This approach requires that the stream completes before any values are emitted. — akarnokd, Oct 22 '15 at 15:58
@akarnokd Absolutely not. Read the code. It will perform "skips" whenever it detects a next-expected or future value that has reached a count equal to the `sequenceRedundancy` - which is exactly the point at which you can prove that you will never receive the skipped values, even if you keep waiting. — Timothy Shields, Oct 22 '15 at 15:59
I think there's still something missing though - but I'm sure the description of my problem was not specific enough to guess it. If we focus on message (F,6), the algorithm actually relies on it being received on both streams. What could happen though, is that (F,6) is received on the first stream but lost on the second. That means maybe we would only get (F,7) on the second one. In such a case, I believe the algorithm would not work.
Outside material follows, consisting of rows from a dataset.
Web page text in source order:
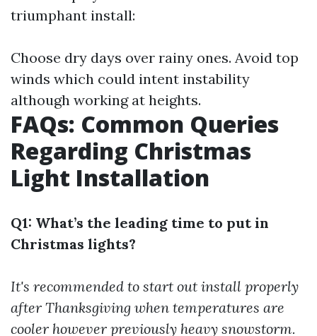
triumphant install:
Choose dry days over rainy ones. Avoid top
winds which could intent instability
although working at heights.
FAQs: Common Queries
Regarding Christmas
Light Installation
Q1: What’s the leading time to put in
Christmas lights?
It's recommended to start out install properly
after Thanksgiving when temperatures are
cooler however previously heavy snowstorm.

Kudos though the general direction of the proposal! — Remy, Oct 23 '15 at 13:33
@Remy why would the same message have different sequence numbers? — Timothy Shields, Oct 23 '15 at 15:08

akarnokd · Answer 2 · 2015-10-22T15:56:30.630

0

A similar question came up a while ago and I have a custom merge operator that when given ordered streams, it merges them in order but doesn't do deduplication.

Edit:

If you can "afford" it, you can use this custom merge and then distinctUntilChanged(Func1) to filter out subsequent messages with the same sequence number.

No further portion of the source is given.